Tuesday, February 12, 2013

back in Haiti

The last week has been interesting. I’m back in Haiti from a really good visit to my parents in Michigan.  I'm so thankful for those who made that visit possible.  I'm glad to see my friends here again, and I'm especially grateful for the welcome I received on my return.  It surprised me that people had actually noticed I wasn't there and thought it worth mentioning.  And one of my classes at the seminary put up the nicest note on the board to welcome me back.

Do I have nice students or what?

I'm also glad my toes are no longer cold!

Of course, it's still an adjustment. It was only a couple of weeks, but I still nearly drank tap water in my sleepy state the first night.

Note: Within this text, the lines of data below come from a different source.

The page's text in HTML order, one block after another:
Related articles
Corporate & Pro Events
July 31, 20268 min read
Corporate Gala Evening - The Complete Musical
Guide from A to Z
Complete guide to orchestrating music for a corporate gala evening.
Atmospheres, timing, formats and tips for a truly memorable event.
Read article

We’ve had no power for some time now other than the short period of time when the generator goes on to pump water up to the château d’eau (our roof tank), and we're not likely to have it soon unless someone comes up with a new transformer.  Well, it is what it is.  It’s really not difficult to get used to having no lights. Other than my moments of slight trepidation on entering the bathroom (will there be another large spider or scorpion?), I’m perfectly fine with kerosene lamps, candles, and solar-charged flashlights and lanterns. [As an aside, let me just tell you that LLBean’s little solar lantern is far superior to the one from Eddie Bauer; flashlights the same. Thankful the latter was half-price so I don’t feel so irritated. That’s what it’s worth.]

I love my solar stuff.  And the LLBean lantern has my  permanent vote.

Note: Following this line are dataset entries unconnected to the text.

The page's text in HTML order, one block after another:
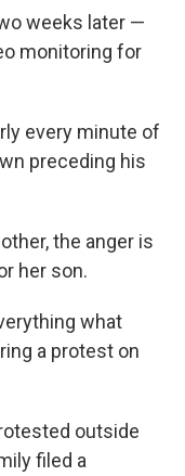
weeks later —
monitoring for
every minute of
preceding his
the anger is
her son.
what
a protest on
outside
filed a
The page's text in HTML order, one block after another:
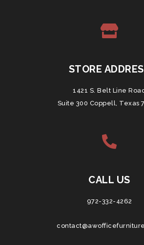
STORE
1421 S. Belt Line
Suite 300 Coppell, Texas
CALL US
972-332-4262
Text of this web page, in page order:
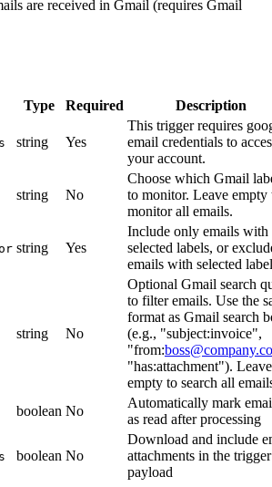
are received in Gmail (requires Gmail
Type Required Description
string Yes
This trigger requires
email credentials to
your account.
string No
Choose which Gmail
to monitor. Leave empty
monitor all emails.
string Yes
Include only emails with
selected labels, or
emails with selected
string No
Optional Gmail search
to filter emails. Use the
format as Gmail search
(e.g., "subject:invoice",
"from:
"has:attachment"). Leave
empty to search all
boolean No
Automatically mark
as read after processing
boolean No
Download and include
attachments in the trigger
payload

The two things that are the biggest pain in the neck are the lack of an iron and the lack of refrigeration. Now you might think that the former was not a big deal. However, this is Haiti. Everyone irons everything within an inch of its life. I fully intend later this week to learn to use one of the old ones filled with charcoal, which will make me look less of a ragbag. However, that won’t do for the altar linen order I’ve received back from the embroiderer, which needs to be washed and ironed before being sent out. I’m planning to go to our home for elderly women and spend the day there with it later on. Refrigeration, now – that’s not fun. Cheese isn’t very good when it’s been sitting around a while. But our milk comes powdered or in little cans, condensed, and we buy ice some days so as to have something cool to drink, so it’s not the end of the world.

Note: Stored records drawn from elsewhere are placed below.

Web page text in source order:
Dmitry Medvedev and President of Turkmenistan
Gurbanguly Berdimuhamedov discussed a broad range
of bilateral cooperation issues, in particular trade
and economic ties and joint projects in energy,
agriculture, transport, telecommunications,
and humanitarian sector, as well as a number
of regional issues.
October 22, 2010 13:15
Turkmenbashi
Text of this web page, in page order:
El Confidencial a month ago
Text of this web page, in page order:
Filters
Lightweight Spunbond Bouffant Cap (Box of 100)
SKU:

So what surprises me now is to realize that my friends and sisters up in the northeast have it much worse. I gather the convent lost power and heat in this snowstorm, though I have no details. They have the wherewithal to take care of themselves, but there must be many who cannot. What about the elderly who have no one to check on them and can’t drive? It’s much worse to lose power up there than down here, at least in the winter. We don’t risk freezing to death. I trust the power will be back on soon up there, though, as it will not be here – but it’s a good reminder to all of us to take nothing for granted.